I nodded. “Mostly, I agree with you,” she said. “Why are you shouting at me?”
“I’m not shouting,” I said. “Well, I AM shouting but not at you.”
My wife munched thoughtfully on her blueberries and yogurt. My wife hates scenes. Our political talks are not exactly that. We come to our table talk out of contrasting environments. I grew up in a Balkan enclave in the mining country of northern Minnesota. There the decibel levels of conversation can compete with a passing freight, if not in power than often in intensity. My wife’s forebears came to the Western Hemisphere a few years after the Mayflower landed. She attended Harvard and has worked with the Rockefellers and Fords. I, on the other hand, have hobnobbed with Rudy Perpich, Jeno Paulucci and Boom Boom Brown.

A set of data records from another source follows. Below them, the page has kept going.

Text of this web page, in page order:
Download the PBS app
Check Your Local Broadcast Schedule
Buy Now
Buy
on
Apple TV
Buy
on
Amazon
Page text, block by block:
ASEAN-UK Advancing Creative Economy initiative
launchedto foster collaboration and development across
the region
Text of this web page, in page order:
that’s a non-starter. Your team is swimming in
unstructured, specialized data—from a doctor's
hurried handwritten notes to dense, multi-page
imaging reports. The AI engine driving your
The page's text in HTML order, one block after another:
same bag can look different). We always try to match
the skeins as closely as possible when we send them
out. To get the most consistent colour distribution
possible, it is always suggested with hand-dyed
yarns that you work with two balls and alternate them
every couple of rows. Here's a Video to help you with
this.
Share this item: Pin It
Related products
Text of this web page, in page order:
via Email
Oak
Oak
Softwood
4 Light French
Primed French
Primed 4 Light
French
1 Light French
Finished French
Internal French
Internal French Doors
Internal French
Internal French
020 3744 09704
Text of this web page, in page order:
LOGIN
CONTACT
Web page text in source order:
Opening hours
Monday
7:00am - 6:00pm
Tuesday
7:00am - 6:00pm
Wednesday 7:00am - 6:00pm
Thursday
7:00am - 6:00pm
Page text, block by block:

“What’s this exclamation they use on the Iron Range when the talk gets loud and heated?” my wife asked.
“They say, ‘just because I’m yelling at you doesn’t mean I’m mad at you,”
“So that when you yell…”
“I’m being emphatic.”
My wife took this revelation under study. Usually after an exchange like this we withdraw into our morning pilgrimage through the newspapers. My wife subscribes to the New York Times. I read the Minneapolis Star Tribune, for which I wrote for 35 years. Naturally, we share the more sterling contributions in each and usually settle into a quieter conversation about the potential impact of the day’s news on Nov. 2. There are times I’m convinced Edwards would have been a better choice for the Democrats. She, on the other hand, worries that our national self-indulgence is going to mean open-ended abandonment of oppressed women and starving millions around the world.
None of these conversations ever end with the sudden discovery of a Yellow Brick Road to serenity.
We stashed the political talk in good temper, however, and got into the car. I drove her to the airport for a board meeting in Washington. After five minutes of Mozart we started talking politics.
We talked politics on Hwy. 494, on Hwy. 394 and on the ramps to the Minneapolis-St. Paul airport. We were squeezed for time because of Minnesota’s annual celebration of summer, the reconstruction of roads and rerouting of traffic. We babbled politics for miles, and then I said:
“Migawd, the ramp to the airport. I missed it.”
We were halfway to the southern Minnesota cornfields before I reversed and came back to the ramp.
“My fault,” I said. “I should have been watching the signs.”
Susan responded with Mayflowerian grace. “It was just as much my fault,” she said.
“You’re generous,” I said. “But I was the guy who goofed.”
My wife frowned. “Please don’t try to tell me whose fault it is.”
We almost missed the flight.
I have to believe this is happening all over the country. But I’m saying, all right, the election, Bring It On.
I told my wife: Let mercy reign. There are nearly four months to go. $400 million worth of political advertising and sound bites. It may be a photo finish. Which happens first, America saves its soul or loses its mind?
My wife was sweet about it. “Whatever you’re predicting,” she said, “let me be the first to know.